3) Any hints on collision detection (so the pacman/ghosts can't go through the walls) would be helpful.
4) Any hints on how the vacant space between the pipes will be calculated so the dots can be filled between them will also be very helpful.
Thanks
I wouldn't do it that way.
I'd draw the graphical map and then create a 2D data array which represents the map. The data map would be responsible for determining collisions, eating dots, where candy is and where the ghosts are. Once all the logic for everything is handled just use the 2D array to display everything in their proper pixel coordinates over the graphical map.
For example the user is pressing the left key. First you determine that pacman is at element 3, 3. Element 3, 2 contains information denoting a wall so you can implement the code to make him ignore the command.
EDIT:
Each element would represent about where a dot could be. For example:
No, looking at the board I would say the array would look something like this.

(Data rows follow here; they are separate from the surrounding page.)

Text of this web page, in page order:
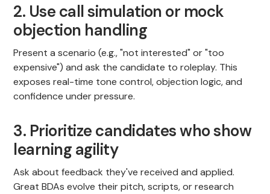
2. Use call simulation or mock
objection handling
Present a scenario (e.g., "not interested" or "too
expensive") and ask the candidate to roleplay. This
exposes real-time tone control, objection logic, and
confidence under pressure.
3. Prioritize candidates who show
learning agility
Ask about feedback they've received and applied.
Great BDAs evolve their pitch, scripts, or research
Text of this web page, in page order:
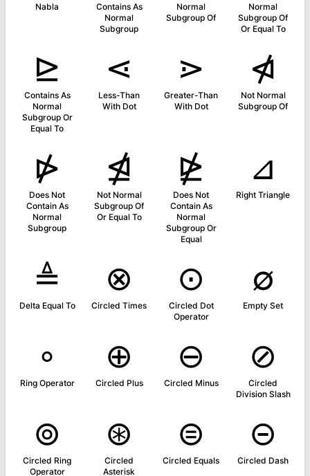
Nabla
Contains As
Normal
Subgroup
Normal
Subgroup Of
Normal
Subgroup Of
Or Equal To
⊵
Contains As
Normal
Subgroup Or
Equal To
⋖
Less-Than
With Dot
⋗
Greater-Than
With Dot
⋪
Not Normal
Subgroup Of
⋫
Does Not
Contain As
Normal
Subgroup
⋬
Not Normal
Subgroup Of
Or Equal To
⋭
Does Not
Contain As
Normal
Subgroup Or
Equal
⊿
Right Triangle
≜
Delta Equal To
⊗
Circled Times
⊙
Circled Dot
Operator
∅
Empty Set
∘
Ring Operator
⊕
Circled Plus
⊖
Circled Minus
⊘
Circled
Division Slash
⊚
Circled Ring
Operator
⊛
Circled
Asterisk
⊜
Circled Equals
⊝
Circled Dash
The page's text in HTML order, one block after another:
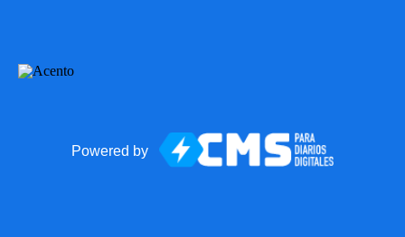
Powered by
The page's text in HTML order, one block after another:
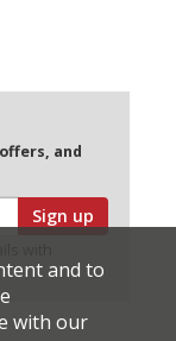
and
Sign up
and to
with our
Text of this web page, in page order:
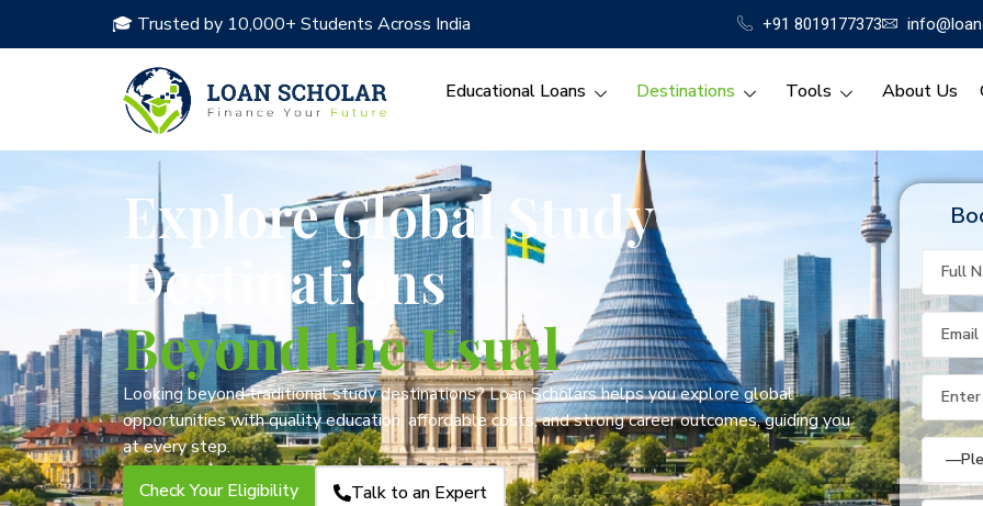
🎓 Trusted by 10,000+ Students Across India +91 8019177373
Educational Loans Destinations Tools About Us
Explore Global Study
Destinations
Beyond the Usual
Looking beyond traditional study destinations? Loan Scholars helps you explore global
opportunities with quality education, affordable costs, and strong career outcomes, guiding you
at every step.
Check Your Eligibility
Talk to an Expert
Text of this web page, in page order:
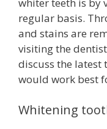
whiter teeth is by
regular basis.
and stains are
visiting the
discuss the
would work best
Whitening
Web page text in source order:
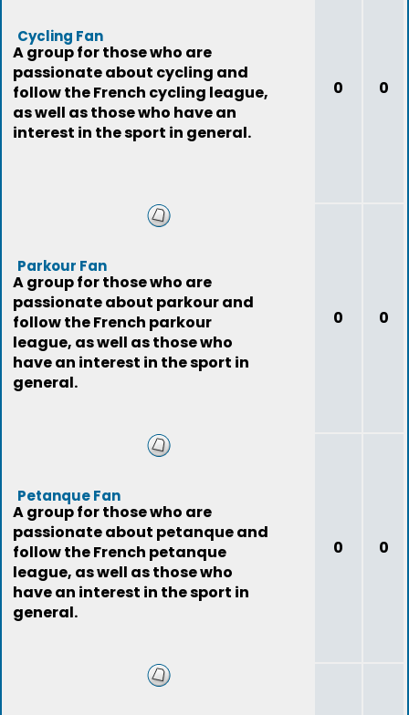
Cycling Fan
A group for those who are
passionate about cycling and
follow the French cycling league,
as well as those who have an
interest in the sport in general.
0 0
Parkour Fan
A group for those who are
passionate about parkour and
follow the French parkour
league, as well as those who
have an interest in the sport in
general.
0 0
Petanque Fan
A group for those who are
passionate about petanque and
follow the French petanque
league, as well as those who
have an interest in the sport in
general.
0 0
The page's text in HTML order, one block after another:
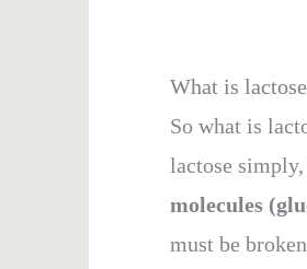
What is
So what is
lactose
molecules
must be
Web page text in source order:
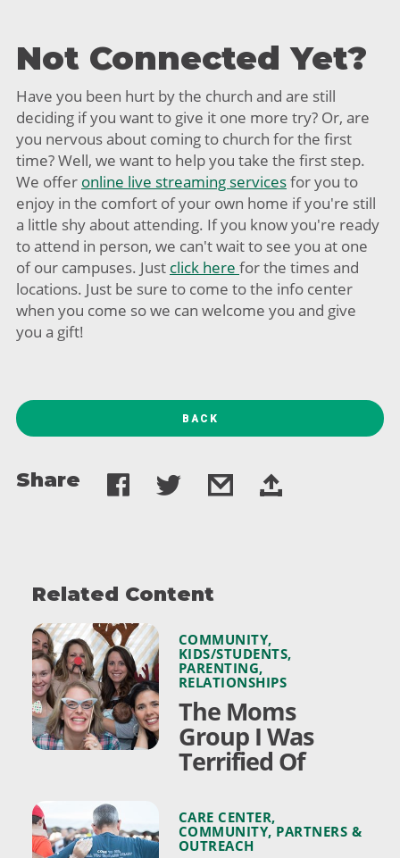
Not Connected Yet?
Have you been hurt by the church and are still
deciding if you want to give it one more try? Or, are
you nervous about coming to church for the first
time? Well, we want to help you take the first step.
We offer online live streaming servicesfor you to
enjoy in the comfort of your own home if you're still
a little shy about attending. If you know you're ready
to attend in person, we can't wait to see you at one
of our campuses. Just click here for the times and
locations. Just be sure to come to the info center
when you come so we can welcome you and give
you a gift!
BACK
Share
Related Content
COMMUNITY,
KIDS/STUDENTS,
PARENTING,
RELATIONSHIPS
The Moms
Group I Was
Terrified Of
CARE CENTER,
COMMUNITY, PARTNERS &
OUTREACH
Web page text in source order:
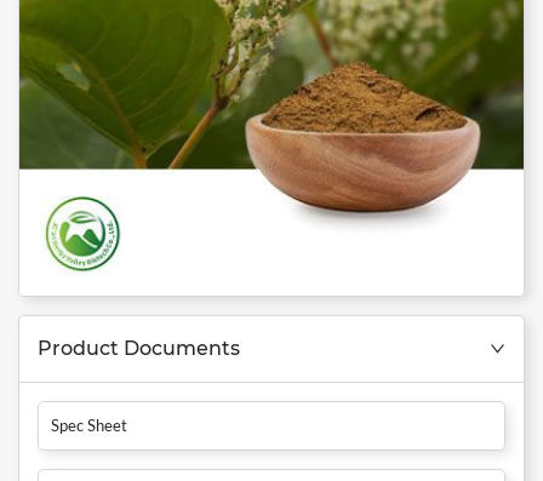
Product Documents
Spec Sheet
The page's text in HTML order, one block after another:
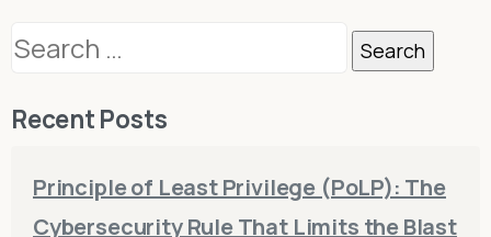
Search
Recent Posts
Principle of Least Privilege (PoLP): The
Cybersecurity Rule That Limits the Blast
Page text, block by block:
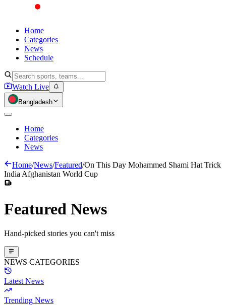
Home
Categories
News
Schedule
Watch Live
Bangladesh
Home
Categories
News
Home/News/Featured/On This Day Mohammed Shami Hat Trick
India Afghanistan World Cup
Featured News
Hand-picked stories you can't miss
NEWS CATEGORIES
Latest News
Trending News
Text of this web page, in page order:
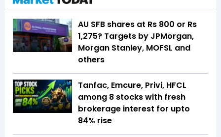
AU SFB shares at Rs 800 or Rs
1,275? Targets by JPMorgan,
Morgan Stanley, MOFSL and
others
Tanfac, Emcure, Privi, HFCL
among 8 stocks with fresh
brokerage interest for upto
84% rise
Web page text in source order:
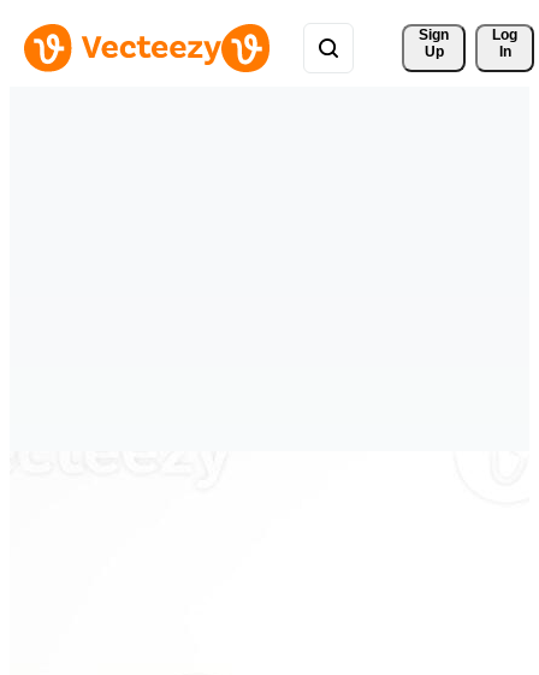
Sign
Up
Log
In
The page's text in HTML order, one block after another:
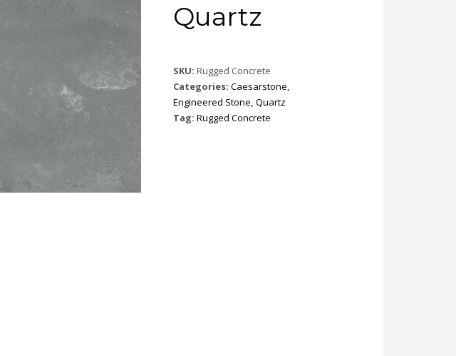
Quartz
SKU: Rugged Concrete
Categories: Caesarstone,
Engineered Stone, Quartz
Tag: Rugged Concrete
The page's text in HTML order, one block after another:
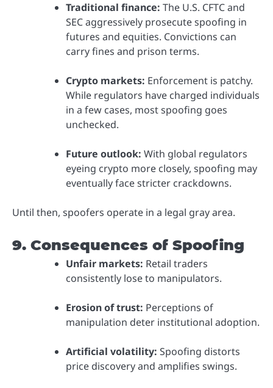
Traditional finance: The U.S. CFTC and
SEC aggressively prosecute spoofing in
futures and equities. Convictions can
carry fines and prison terms.
Crypto markets: Enforcement is patchy.
While regulators have charged individuals
in a few cases, most spoofing goes
unchecked.
Future outlook: With global regulators
eyeing crypto more closely, spoofing may
eventually face stricter crackdowns.
Until then, spoofers operate in a legal gray area.
9. Consequences of Spoofing
Unfair markets: Retail traders
consistently lose to manipulators.
Erosion of trust: Perceptions of
manipulation deter institutional adoption.
Artificial volatility: Spoofing distorts
price discovery and amplifies swings.
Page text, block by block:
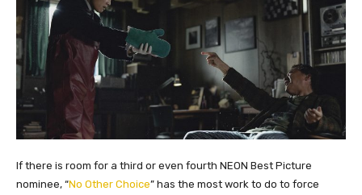
If there is room for a third or even fourth NEON Best Picture
nominee, “No Other Choice” has the most work to do to force
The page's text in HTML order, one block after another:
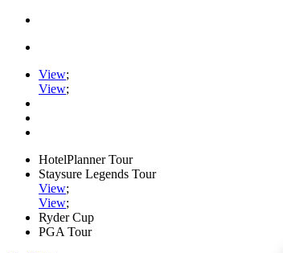
View;
View;
HotelPlanner Tour
Staysure Legends Tour
View;
View;
Ryder Cup
PGA Tour
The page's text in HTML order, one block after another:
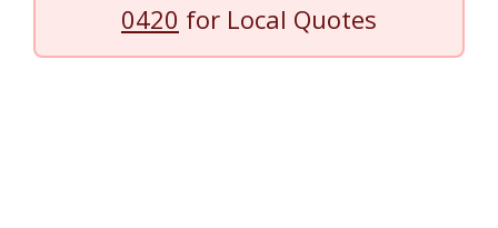
0420 for Local Quotes
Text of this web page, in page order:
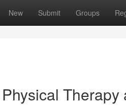
New Submit Groups
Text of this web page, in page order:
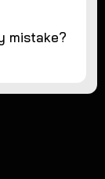
mistake?
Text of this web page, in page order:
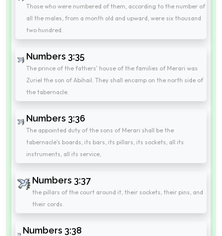
Those who were numbered of them, according to the number of
all the males, from a month old and upward, were six thousand
two hundred.
Numbers 3:35
The prince of the fathers' house of the families of Merari was
Zuriel the son of Abihail. They shall encamp on the north side of
the tabernacle.
Numbers 3:36
The appointed duty of the sons of Merari shall be the
tabernacle's boards, its bars, its pillars, its sockets, all its
instruments, all its service,
Numbers 3:37
the pillars of the court around it, their sockets, their pins, and
their cords.
Numbers 3:38
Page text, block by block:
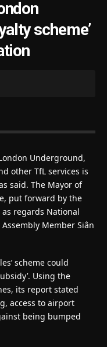
scheme’
Underground,
other TfL services is
said. The Mayor of
put forward by the
as regards National
Member Siân
scheme could
Using the
its report stated
access to airport
being bumped
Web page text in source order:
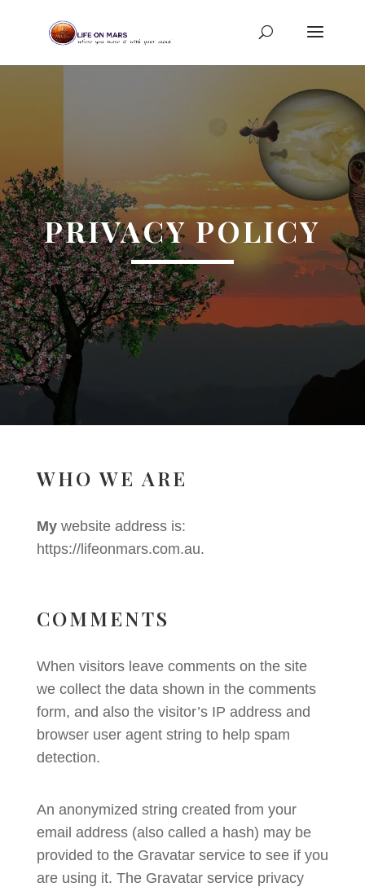
PRIVACY POLICY
WHO WE ARE
Mywebsite address is:
https://lifeonmars.com.au.
COMMENTS
When visitors leave comments on the site
we collect the data shown in the comments
form, and also the visitor’s IP address and
browser user agent string to help spam
detection.
An anonymized string created from your
email address (also called a hash) may be
provided to the Gravatar service to see if you
are using it. The Gravatar service privacy
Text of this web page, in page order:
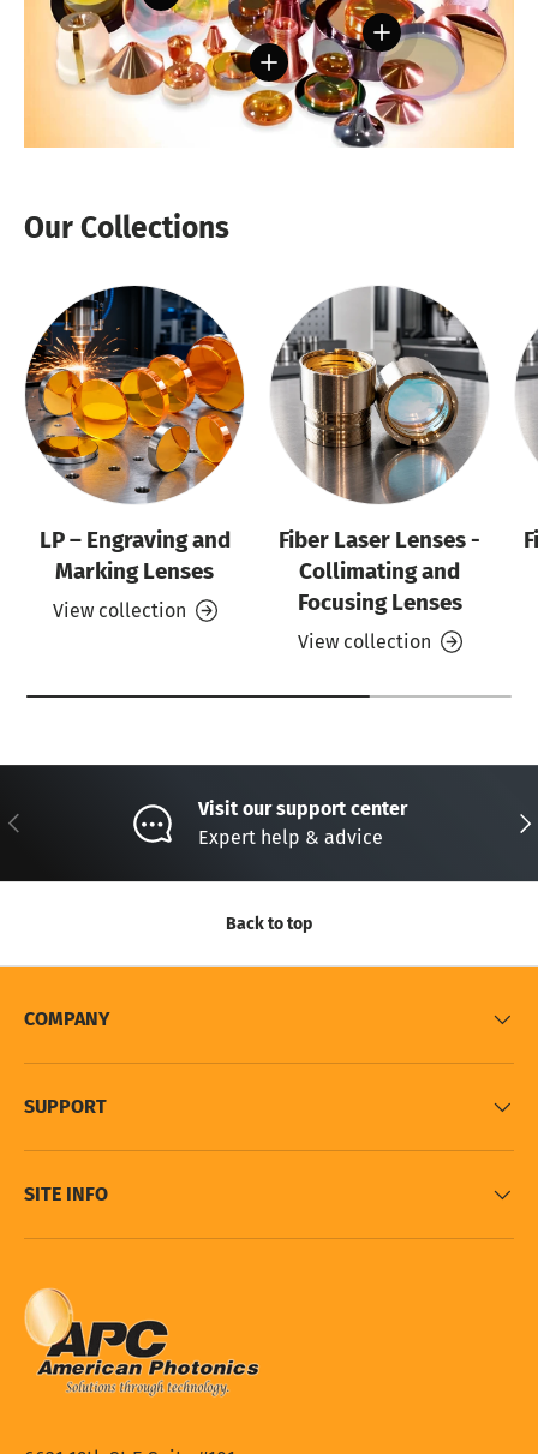
View details
View details
Our Collections
LP – Engraving and
Marking Lenses
View collection
Fiber Laser Lenses -
Collimating and
Focusing Lenses
View collection
Previous
Visit our support center
Expert help & advice
Back to top
COMPANY
SUPPORT
SITE INFO
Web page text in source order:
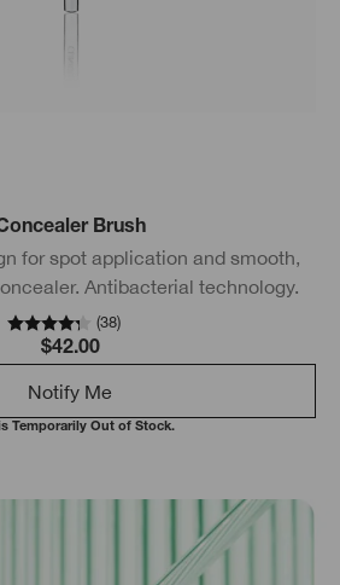
Brush
for spot application and smooth,
Antibacterial technology.
(38)
$42.00
Notify Me
Temporarily Out of Stock.
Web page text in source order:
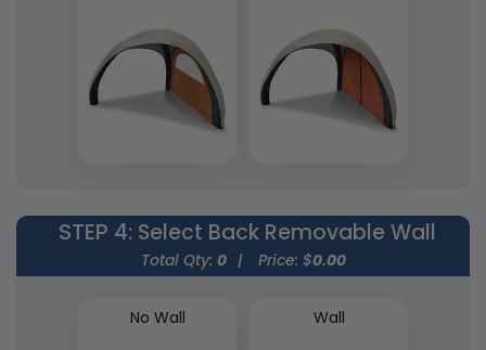
STEP 4: Select Back Removable Wall
Total Qty: 0 | Price: $0.00
No Wall Wall
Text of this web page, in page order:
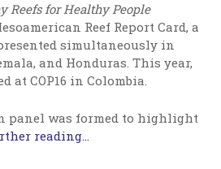
Reefs for Healthy People
Reef Report Card, a
simultaneously in
and Honduras. This year,
at COP16 in Colombia.
panel was formed to highlight
reading...
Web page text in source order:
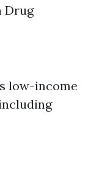
Drug
low-income
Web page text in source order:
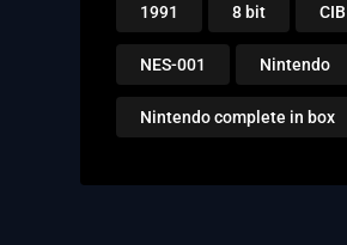
1991 8 bit CIB
NES-001 Nintendo
Nintendo complete in box
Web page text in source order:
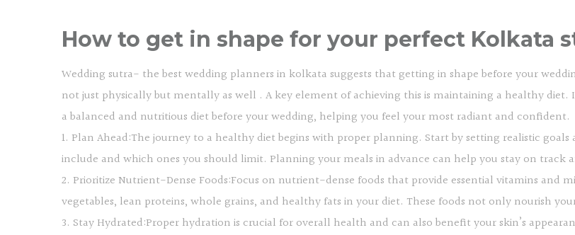
How to get in shape for your perfect Kolkata
Wedding sutra- the best wedding planners in kolkata suggests that getting in shape before your
not just physically but mentally as well . A key element of achieving this is maintaining a healthy
a balanced and nutritious diet before your wedding, helping you feel your most radiant and confident.
1. Plan Ahead:The journey to a healthy diet begins with proper planning. Start by setting realistic
include and which ones you should limit. Planning your meals in advance can help you stay on track
2. Prioritize Nutrient-Dense Foods:Focus on nutrient-dense foods that provide essential vitamins and
vegetables, lean proteins, whole grains, and healthy fats in your diet. These foods not only nourish
3. Stay Hydrated:Proper hydration is crucial for overall health and can also benefit your skin’s
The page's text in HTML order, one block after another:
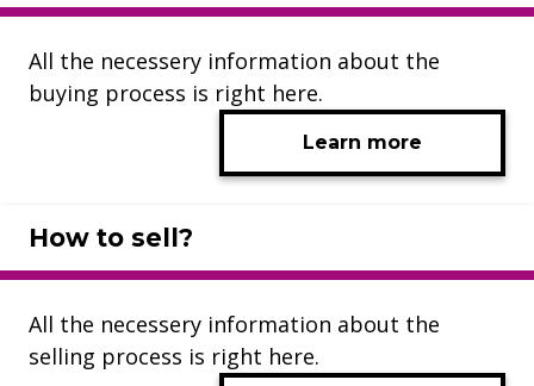
All the necessery information about the
buying process is right here.
Learn more
How to sell?
All the necessery information about the
selling process is right here.
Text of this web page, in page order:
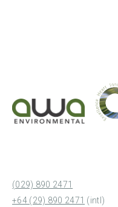
(029) 890 2471
+64 (29) 890 2471 (intl)
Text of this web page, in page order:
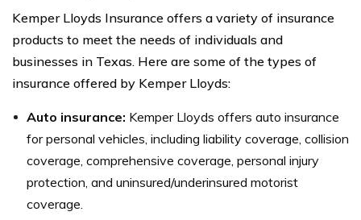
Kemper Lloyds Insurance offers a variety of insurance
products to meet the needs of individuals and
businesses in Texas. Here are some of the types of
insurance offered by Kemper Lloyds:
Auto insurance: Kemper Lloyds offers auto insurance
for personal vehicles, including liability coverage, collision
coverage, comprehensive coverage, personal injury
protection, and uninsured/underinsured motorist
coverage.
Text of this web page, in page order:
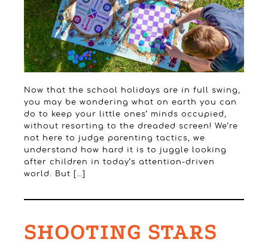
Now that the school holidays are in full swing,
you may be wondering what on earth you can
do to keep your little ones’ minds occupied,
without resorting to the dreaded screen! We’re
not here to judge parenting tactics, we
understand how hard it is to juggle looking
after children in today’s attention-driven
world. But […]
SHOOTING STARS
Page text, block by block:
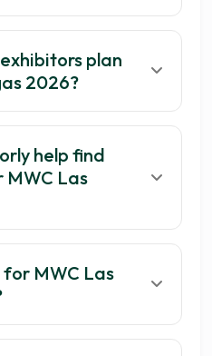
plan
2026?
help find
MWC Las
MWC Las
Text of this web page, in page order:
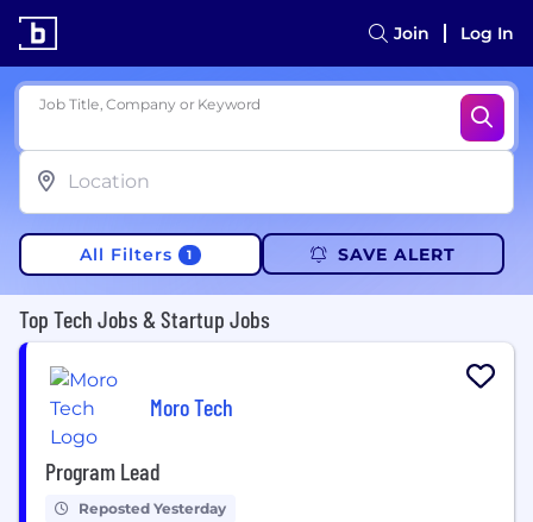
Join Log In
Job Title, Company or Keyword
All Filters 1 SAVE ALERT
Top Tech Jobs & Startup Jobs
Moro Tech
Program Lead
Reposted Yesterday
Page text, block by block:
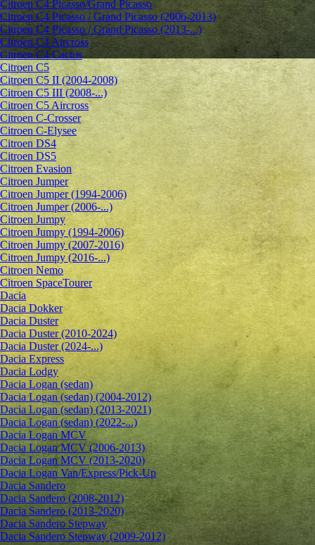
Citroen C4 Picasso/Grand Picasso
Citroen C4 Picasso / Grand Picasso (2006-2013)
Citroen C4 Picasso / Grand Picasso (2013-...)
Citroen C4 Aircross
Citroen C4 Cactus
Citroen C5
Citroen C5 II (2004-2008)
Citroen C5 III (2008-...)
Citroen C5 Aircross
Citroen C-Crosser
Citroen C-Elysee
Citroen DS4
Citroen DS5
Citroen Evasion
Citroen Jumper
Citroen Jumper (1994-2006)
Citroen Jumper (2006-...)
Citroen Jumpy
Citroen Jumpy (1994-2006)
Citroen Jumpy (2007-2016)
Citroen Jumpy (2016-...)
Citroen Nemo
Citroen SpaceTourer
Dacia
Dacia Dokker
Dacia Duster
Dacia Duster (2010-2024)
Dacia Duster (2024-...)
Dacia Express
Dacia Lodgy
Dacia Logan (sedan)
Dacia Logan (sedan) (2004-2012)
Dacia Logan (sedan) (2013-2021)
Dacia Logan (sedan) (2022-...)
Dacia Logan MCV
Dacia Logan MCV (2006-2013)
Dacia Logan MCV (2013-2020)
Dacia Logan Van/Express/Pick-Up
Dacia Sandero
Dacia Sandero (2008-2012)
Dacia Sandero (2013-2020)
Dacia Sandero Stepway
Dacia Sandero Stepway (2009-2012)

d,d,d,d,d,d,d,d,d,d,d,d,w,w,d,d,d,d,d,d,d,d,d,d,d,d
d,w,w,w,w,d,w,w,w,w,w,d,w,w,d,w,w,w,w,w,d,w,w,w,w,d
p,w,w,w,w,d,w,w,w,w,w,d,w,w,d,w,w,w,w,w,d,w,w,w,w,p
d,w,w,w,w,d,w,w,w,w,w,d,w,w,d,w,w,w,w,w,d,w,w,w,w,d
d,d,d,d,d,d,d,d,d,d,d,d,d,d,d,d,d,d,d,d,d,d,d,d,d,d
And so on. You might want to pick a more flexible data structure than just characters however since some areas need to contain a bunch of different information. IE even though the ghost spawning area is blank, pacman isn't allowed in there. The movement of the ghosts and pacman is different for the side escapes, the candy spawn point is a blank spot but if you want to remain flexible you'll want to denote where this is on a per map basis.
Another thing you'll want to remember is that pacman and the ghosts are often inbetween points so containing information that represents a percentage of a space they're taking up between 1,2 and 1,3 is important for collision detection as well as determining when you want to remove dots, powerups and candy from the board.
You can paint the map into a BufferedImage and just drawImage that on every paint(). You'll get quite reasonable performance this way.
If you are happy with the walls being solid, you can draw each square wall block with fillRect. If you wish to get the same look as in the picture, you need to figure how to draw the lines in the right way and use arcs for corners.
The Pacman game map is made of squares and Pacman and the ghosts always move from one square to the neighbouring square in an animated step (i.e. you press right, the pacman moves one square to the right). That means that collision detection is easy: simply don't allow moves to squares that are not empty.
I do not understand what you are trying to ask here.
1) Just to give my advice on redrawing. Something that you can do if you find redrawing the entire image is slow, is determine only the elements that have changed on the screen and redraw those. An approach for this would be the following: Determine the sprites that have moved. Determine (approximate) a rectangle around those sprites. Redraw those rectangles only. This way you are only refreshing parts of the screen and not the whole screen. This should result in an increase in performance over redrawing the entire screen.
The other answers have been reasonable for the other questions you have asked.